** SUPPLIED RECORDS follows **

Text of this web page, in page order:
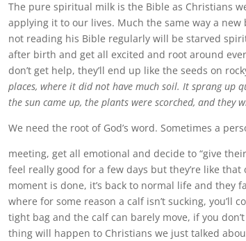
The pure spiritual milk is the Bible as Christians
applying it to our lives. Much the same way a
not reading his Bible regularly will be starved
after birth and get all excited and root around
don’t get help, they’ll end up like the seeds on
places, where it did not have much soil. It sprang up
the sun came up, the plants were scorched, and they
We need the root of God’s word. Sometimes a
meeting, get all emotional and decide to “give
feel really good for a few days but they’re like
moment is done, it’s back to normal life and they
where for some reason a calf isn’t sucking, you’ll
tight bag and the calf can barely move, if you
thing will happen to Christians we just talked

** End of SUPPLIED RECORDS **

Begin with the line that contains "applying it to our lives. Much the same way a" and end with the last line of the data. Repeat those two lines and all between them exactly.

* RESULT *
applying it to our lives. Much the same way a
not reading his Bible regularly will be starved
after birth and get all excited and root around
don’t get help, they’ll end up like the seeds on
places, where it did not have much soil. It sprang up
the sun came up, the plants were scorched, and they
We need the root of God’s word. Sometimes a
meeting, get all emotional and decide to “give
feel really good for a few days but they’re like
moment is done, it’s back to normal life and they
where for some reason a calf isn’t sucking, you’ll
tight bag and the calf can barely move, if you
thing will happen to Christians we just talked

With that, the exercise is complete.